(Dataset entries)
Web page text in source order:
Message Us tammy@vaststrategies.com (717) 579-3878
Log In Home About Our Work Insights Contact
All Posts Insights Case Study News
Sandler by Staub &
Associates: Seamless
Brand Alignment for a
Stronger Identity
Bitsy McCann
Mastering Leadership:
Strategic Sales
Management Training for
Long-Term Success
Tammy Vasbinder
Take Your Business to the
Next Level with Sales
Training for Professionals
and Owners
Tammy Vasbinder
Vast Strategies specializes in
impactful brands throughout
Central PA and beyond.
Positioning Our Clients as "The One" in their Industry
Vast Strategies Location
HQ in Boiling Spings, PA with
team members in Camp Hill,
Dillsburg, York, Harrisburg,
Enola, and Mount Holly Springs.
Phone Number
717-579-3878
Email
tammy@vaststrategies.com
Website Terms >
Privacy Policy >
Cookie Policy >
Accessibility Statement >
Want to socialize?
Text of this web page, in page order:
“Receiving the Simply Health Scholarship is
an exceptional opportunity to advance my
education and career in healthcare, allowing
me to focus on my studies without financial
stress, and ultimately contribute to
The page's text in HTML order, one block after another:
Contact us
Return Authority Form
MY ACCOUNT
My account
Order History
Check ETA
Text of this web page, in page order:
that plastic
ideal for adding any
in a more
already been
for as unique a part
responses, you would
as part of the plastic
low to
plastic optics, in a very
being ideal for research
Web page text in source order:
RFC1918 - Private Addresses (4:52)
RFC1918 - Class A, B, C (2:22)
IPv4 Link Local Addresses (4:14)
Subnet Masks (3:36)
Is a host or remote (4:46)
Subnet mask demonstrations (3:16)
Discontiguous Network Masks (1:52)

**Exercise objective**:
Using the entries shown above, reproduce verbatim the lines from the line bearing "Sandler by Staub &" to the line bearing "HQ in Boiling Spings, PA with", inclusive.

**Problem solution**:
Sandler by Staub &
Associates: Seamless
Brand Alignment for a
Stronger Identity
Bitsy McCann
Mastering Leadership:
Strategic Sales
Management Training for
Long-Term Success
Tammy Vasbinder
Take Your Business to the
Next Level with Sales
Training for Professionals
and Owners
Tammy Vasbinder
Vast Strategies specializes in
impactful brands throughout
Central PA and beyond.
Positioning Our Clients as "The One" in their Industry
Vast Strategies Location
HQ in Boiling Spings, PA with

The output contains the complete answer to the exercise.